[Tips] チタン薪ストーブの巻き煙突カバー:巻き煙突をテントに収めるために
YouTubeに上げているキャンプ動画の薪ストーブについてコメントでご質問をいただいたので、小ネタとして記事化しておきます。わたしが使っているのはWinnerwell社のFastfold Titanium Camping Stoveですが、同様の薄い金属シートを丸めて煙突にするタイプのストーブ全般に対応する話だと思います。
本体付属のカバーのちょっとした加工
Winnerwell社のこのストーブには薄いチタンの筒が付属していて、これが煙突カバーということなのかと思うのですが、非常にシンプルな作りでなんとも心許ない感が拭えない上、煙突に対して位置を固定する方法がありません。ただし、シンプルなチタンのシートでできているので加工も簡単です。わたしはこの筒の上下の端に内向きの「谷折り」の折り目を四箇所ずつ入れて、その折り目が煙突に押しつけられる形にして簡易な固定方式としています。
見た目はイマイチですが、ある程度しっかり折り込めばカバー自体が非常に軽いので固定力は十分です。
毎回、装着する前に折り目をチェックして内径をしっかり絞り込めるように確認しています。これによって、煙突に対する接触は最小限にして(熱の伝導を抑えて)煙突とカバーの間にしっかりと空気のレイヤーが保持できるようになります。
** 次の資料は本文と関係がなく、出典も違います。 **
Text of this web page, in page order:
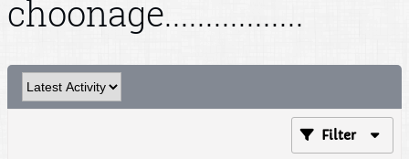
choonage.................
Filter
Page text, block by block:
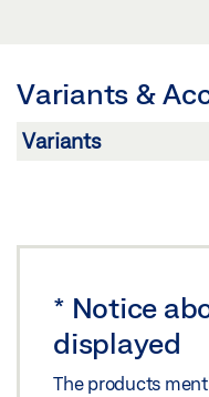
Variants &
* Notice
displayed
The products
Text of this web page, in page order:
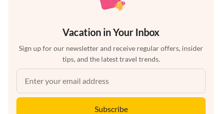
Vacation in Your Inbox
Sign up for our newsletter and receive regular offers, insider
tips, and the latest travel trends.
Subscribe
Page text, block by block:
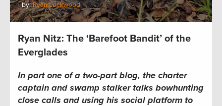
by:Ryan Lockwood
Ryan Nitz: The ‘Barefoot Bandit’ of the
Everglades
In part one of a two-part blog, the charter
captain and swamp stalker talks bowhunting
close calls and using his social platform to
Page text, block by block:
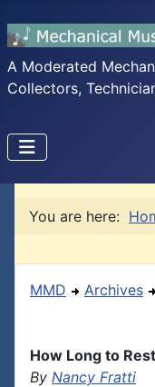
A Moderated
Collectors,
You are here:
MMD Archives
How Long to
By Nancy Fratti
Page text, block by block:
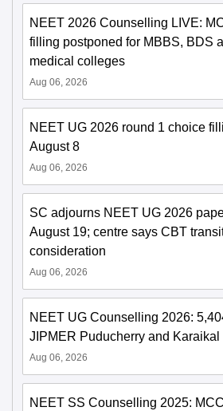
NEET 2026 Counselling LIVE:
filling postponed for MBBS, BDS
medical colleges
Aug 06, 2026
NEET UG 2026 round 1 choice
August 8
Aug 06, 2026
SC adjourns NEET UG 2026
August 19; centre says CBT
consideration
Aug 06, 2026
NEET UG Counselling 2026:
JIPMER Puducherry and Karaikal
Aug 06, 2026
NEET SS Counselling 2025:

テント内に設置する時にはテントのシートがこのカバーに接する形になりますが、押さえつけられてこの空気のレイヤーが潰れたり、シートの接触ポイントがカバーを挟んでそのまま煙突に触れるような形にならないよう気を使う必要があります。
追加のアルミ放熱板
実際のところ、この付属のカバーだけでも意外と煙突カバーとしての効果は確保されるようなのですが(煙突が300℃程度になってもカバー表面温度は100℃を超えるくらい)、念のため、もう一枚レイヤーを重ねています。
これはホームセンターで購入してきたパンチング加工されたアルミ板です。サイズは30x20cmで、横幅が付属の煙突カバーの上に巻き付けてちょっと余裕がある、というくらいのサイズ感です。
このアルミ板をベースに、まず、煙突カバーにべったりと接する形にならないように、同じくホームセンターで買った「二重リング」を穴に通す形で真ん中あたりに二箇所取り付け、板がカバーから浮いた状態になるようにしています。
さらに一方の端に、同じく二重リングを付けた上にスナップ金具を取り付けておいて、これでカバーにきっちり巻いて固定できるようにします。カバーをぐるりと一周回って、反対側の端の穴にフックを引っ掛ける感じです。サイズがちょうどいいので、こうして両端を繋ぎ合わせるだけで、二重リングの出っ張った部分がカバー上で結構しっかり固定してくれます。
簡単な工作ですが、色々試した結果、結局、放熱効率の良い金属素材で接点を最小限にして熱が伝導しないようにし、風通しもしっかり確保して熱が蓄積されないようにするのが一番いいという結論になりました。耐熱素材をあれこれ巻きつけたりしてみたこともあるのですが、結局、寝袋などにも通じる話で、空気こそ最強の断熱素材、というわけです。
実際のテントへのインストール
ちょっといい感じの写真がないのですが、上記のようなカバーを付けた上で実際にTschumのテント内にストーブを設置すると以下のようになります。
中から見るとこんな感じです。↓
TschumのSoswaの場合、上から被せるカバーの構造上、垂直に立つ煙突を通すと、どうしてもある程度隙間が空いてしまうのですが、Tschumが公式サイトで販売しているPoshehonkaストーブだと煙突を斜めにできるので隙間はもう少し小さくできるんだろうと思います。
最後に
今回の記事で取り上げている煙突カバーの工作や適用方法は、わたしが実際に複数回試して、自分自身で確認した上で使用しているものですが、Winnerwell社やTschum社はもとより、わたしも、他の方に対してこうした使用を推奨したり、その機能性や安全性を保証するものではありませんし、同様の方式を使用したこと、あるいは使用しなかったことに起因する直接、間接を問わずいかなる損害ないし不測の事態などに対して、一切の責任を負いません。
また今回の記事はTschumの「コットン素材」のテントSoswaと合わせた利用を前提にしたものです。今回取り上げている煙突カバーはわたしが確認している範囲だけでも100℃程度の高温になりますので、ポリエステル系など、一般的に使用されているテントシートの素材に対しては十分致命的な温度です。そうした素材のテントにはまったく別の準備が必要ですので、その点はくれぐれもご承知おきください。
薪ストーブについては、くれぐれも各自がご自身の責任の下に、安全に対する配慮・注意を十全に払った上でご利用されるよう、改めてお願いいたします。その上で、皆さま、楽しいキャンプをお過ごしくださいませ。